▶ **To do**
Transcribe, without any alteration, only the lines that begin at the line containing "adventure’s sake. It’s" and run to the last line below.

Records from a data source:
::::::::

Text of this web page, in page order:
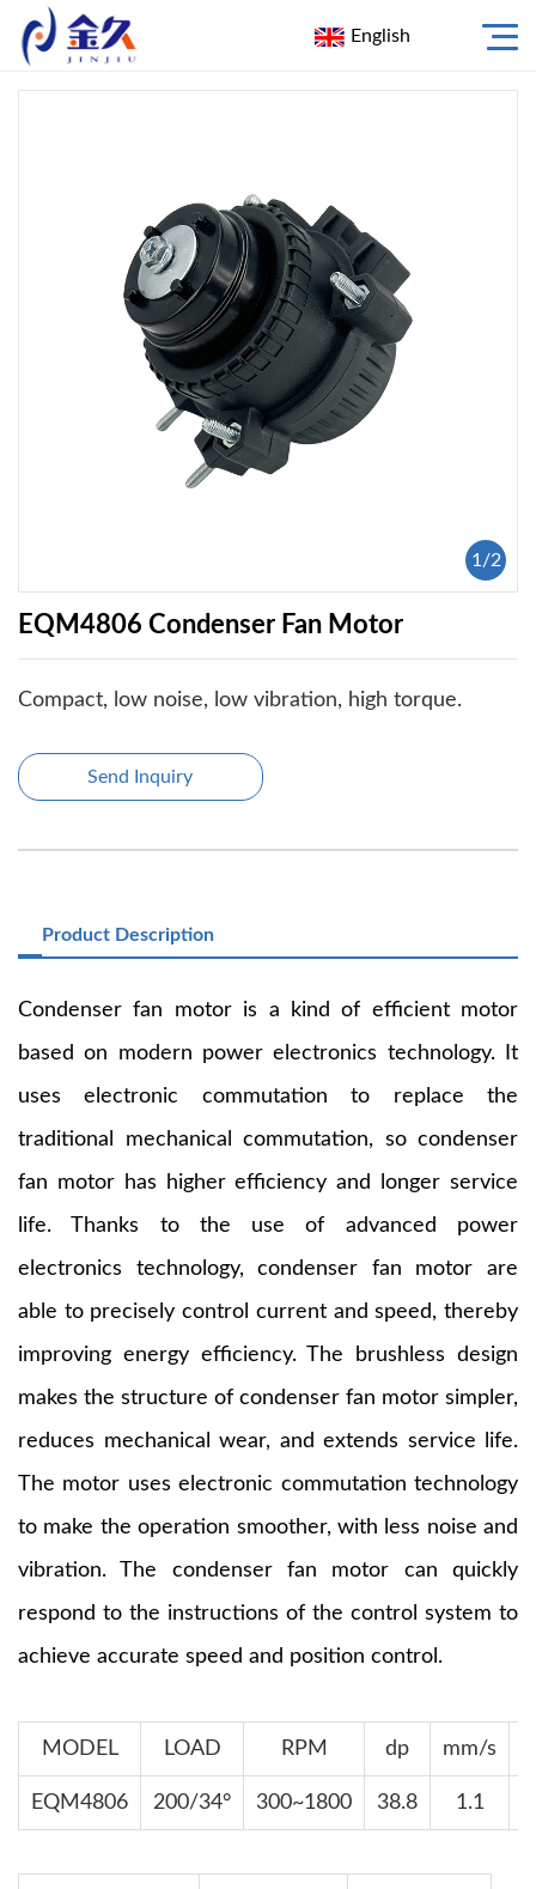
English
1 /2
EQM4806 Condenser Fan Motor
Compact, low noise, low vibration, high torque.
Send Inquiry
Product Description
Condenser fan motor is a kind of efficient motor
based on modern power electronics technology. It
uses electronic commutation to replace the
traditional mechanical commutation, so condenser
fan motor has higher efficiency and longer service
life. Thanks to the use of advanced power
electronics technology, condenser fan motor are
able to precisely control current and speed, thereby
improving energy efficiency. The brushless design
makes the structure of condenser fan motor simpler,
reduces mechanical wear, and extends service life.
The motor uses electronic commutation technology
to make the operation smoother, with less noise and
vibration. The condenser fan motor can quickly
respond to the instructions of the control system to
achieve accurate speed and position control.
MODEL LOAD RPM dp mm/s
EQM4806 200/34° 300~1800 38.8 1.1
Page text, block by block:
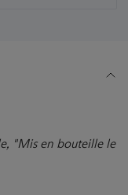
"Mis en bouteille le
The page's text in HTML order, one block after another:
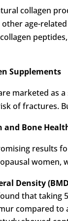
collagen
age-
Supplements
marketed as
of fractures.
and Bone
results
women,
Density
that taking
compared to
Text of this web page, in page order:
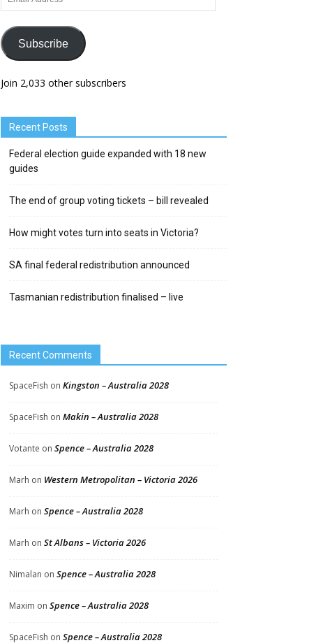
Address
Subscribe
Join 2,033 other subscribers
Recent Posts
Federal election guide expanded with 18 new
guides
The end of group voting tickets – bill revealed
How might votes turn into seats in Victoria?
SA final federal redistribution announced
Tasmanian redistribution finalised – live
Recent Comments
SpaceFish on Kingston – Australia 2028
SpaceFish on Makin – Australia 2028
Votante on Spence – Australia 2028
Marh on Western Metropolitan – Victoria 2026
Marh on Spence – Australia 2028
Marh on St Albans – Victoria 2026
Nimalan on Spence – Australia 2028
Maxim on Spence – Australia 2028
SpaceFish on Spence – Australia 2028
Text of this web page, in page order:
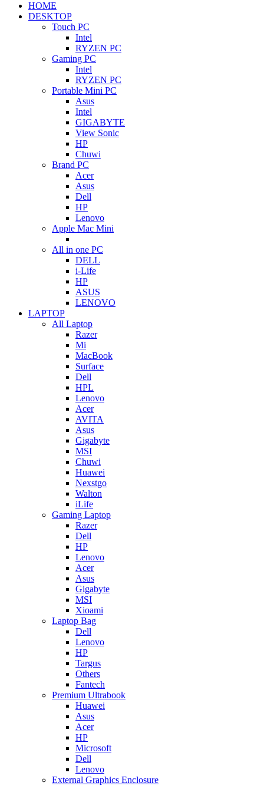
HOME
DESKTOP
Touch PC
Intel
RYZEN PC
Gaming PC
Intel
RYZEN PC
Portable Mini PC
Asus
Intel
GIGABYTE
View Sonic
HP
Chuwi
Brand PC
Acer
Asus
Dell
HP
Lenovo
Apple Mac Mini
All in one PC
DELL
i-Life
HP
ASUS
LENOVO
LAPTOP
All Laptop
Razer
Mi
MacBook
Surface
Dell
HPL
Lenovo
Acer
AVITA
Asus
Gigabyte
MSI
Chuwi
Huawei
Nexstgo
Walton
iLife
Gaming Laptop
Razer
Dell
HP
Lenovo
Acer
Asus
Gigabyte
MSI
Xioami
Laptop Bag
Dell
Lenovo
HP
Targus
Others
Fantech
Premium Ultrabook
Huawei
Asus
Acer
HP
Microsoft
Dell
Lenovo
External Graphics Enclosure
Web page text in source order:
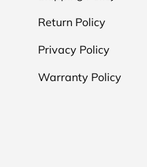
Return Policy
Privacy Policy
Warranty Policy
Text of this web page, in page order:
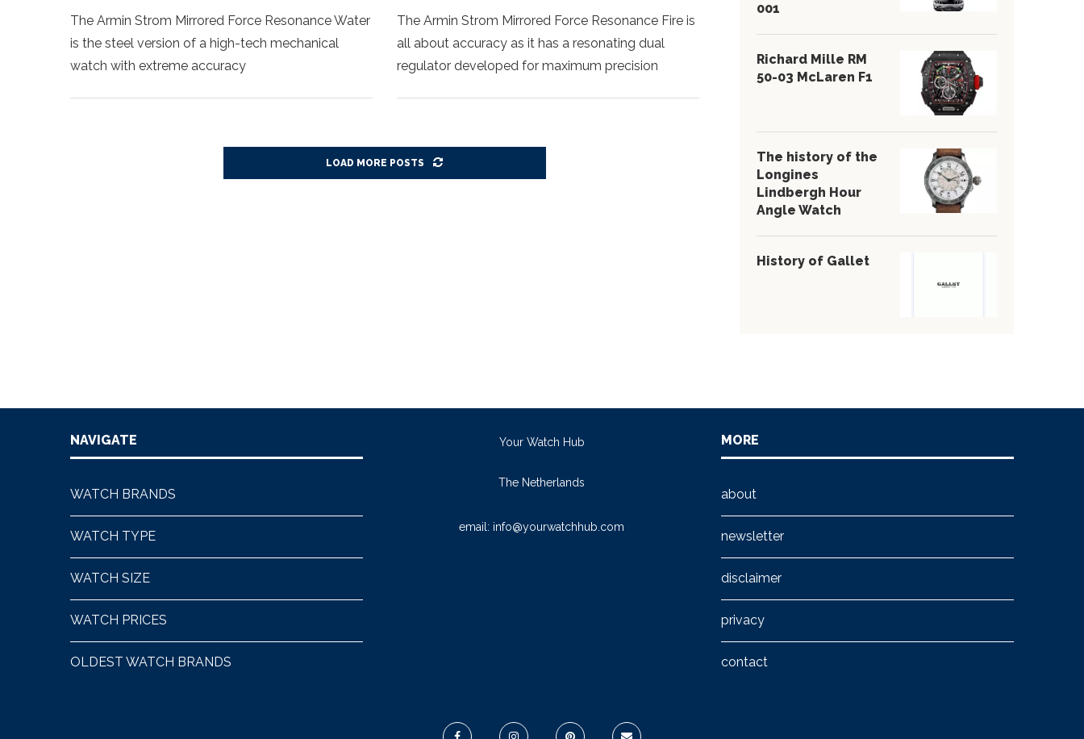
The Armin Strom Mirrored Force Resonance Water
is the steel version of a high-tech mechanical
watch with extreme accuracy
The Armin Strom Mirrored Force Resonance Fire is
all about accuracy as it has a resonating dual
regulator developed for maximum precision
LOAD MORE POSTS
001
Richard Mille RM
50-03 McLaren F1
The history of the
Longines
Lindbergh Hour
Angle Watch
History of Gallet
NAVIGATE
WATCH BRANDS
WATCH TYPE
WATCH SIZE
WATCH PRICES
OLDEST WATCH BRANDS
Your Watch Hub
The Netherlands
email: info@yourwatchhub.com
MORE
about
newsletter
disclaimer
privacy
contact
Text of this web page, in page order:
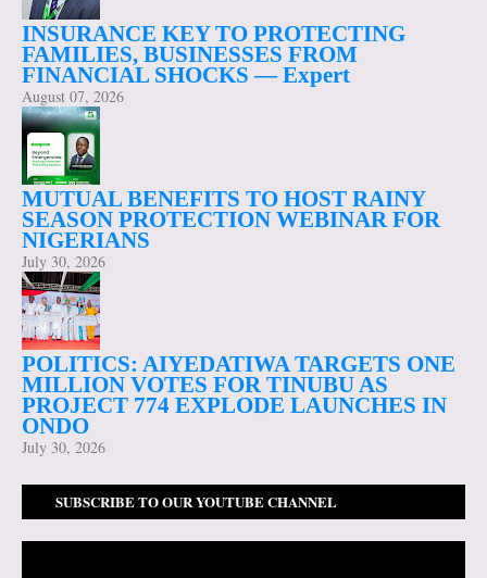
INSURANCE KEY TO PROTECTING
FAMILIES, BUSINESSES FROM
FINANCIAL SHOCKS — Expert
August 07, 2026
MUTUAL BENEFITS TO HOST RAINY
SEASON PROTECTION WEBINAR FOR
NIGERIANS
July 30, 2026
POLITICS: AIYEDATIWA TARGETS ONE
MILLION VOTES FOR TINUBU AS
PROJECT 774 EXPLODE LAUNCHES IN
ONDO
July 30, 2026
SUBSCRIBE TO OUR YOUTUBE CHANNEL
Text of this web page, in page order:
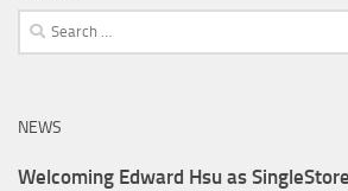
Search
for:
NEWS
Welcoming Edward Hsu as
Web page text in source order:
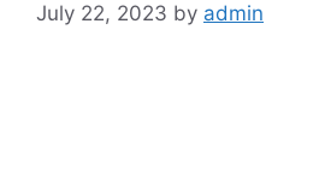
July 22, 2023 by admin
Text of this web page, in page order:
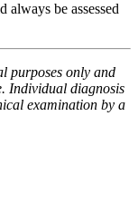
always be assessed
purposes only and
Individual diagnosis
examination by a
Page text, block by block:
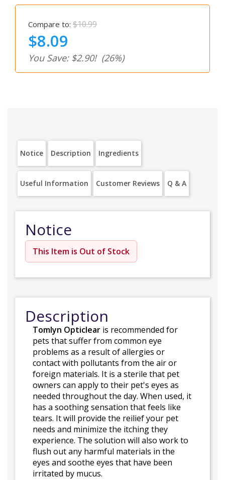
Compare to: $10.99
$8.09
You Save: $2.90! (26%)
Notice Description Ingredients
Useful Information Customer Reviews Q & A
Notice
This Item is Out of Stock
Description
Tomlyn Opticlear is recommended for
pets that suffer from common eye
problems as a result of allergies or
contact with pollutants from the air or
foreign materials. It is a sterile that pet
owners can apply to their pet's eyes as
needed throughout the day. When used, it
has a soothing sensation that feels like
tears. It will provide the reilief your pet
needs and minimize the itching they
experience. The solution will also work to
flush out any harmful materials in the
eyes and soothe eyes that have been
irritated by mucus.
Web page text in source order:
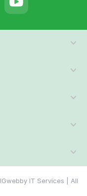
IGwebby IT Services | All
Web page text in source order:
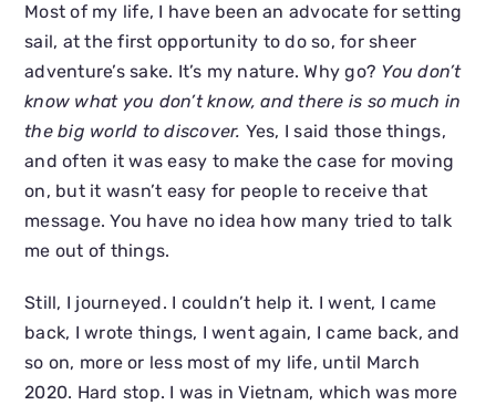
Most of my life, I have been an advocate for setting
sail, at the first opportunity to do so, for sheer
adventure’s sake. It’s my nature. Why go? You don’t
know what you don’t know, and there is so much in
the big world to discover. Yes, I said those things,
and often it was easy to make the case for moving
on, but it wasn’t easy for people to receive that
message. You have no idea how many tried to talk
me out of things.
Still, I journeyed. I couldn’t help it. I went, I came
back, I wrote things, I went again, I came back, and
so on, more or less most of my life, until March
2020. Hard stop. I was in Vietnam, which was more

::::::::

▶ **Task response**
adventure’s sake. It’s my nature. Why go? You don’t
know what you don’t know, and there is so much in
the big world to discover. Yes, I said those things,
and often it was easy to make the case for moving
on, but it wasn’t easy for people to receive that
message. You have no idea how many tried to talk
me out of things.
Still, I journeyed. I couldn’t help it. I went, I came
back, I wrote things, I went again, I came back, and
so on, more or less most of my life, until March
2020. Hard stop. I was in Vietnam, which was more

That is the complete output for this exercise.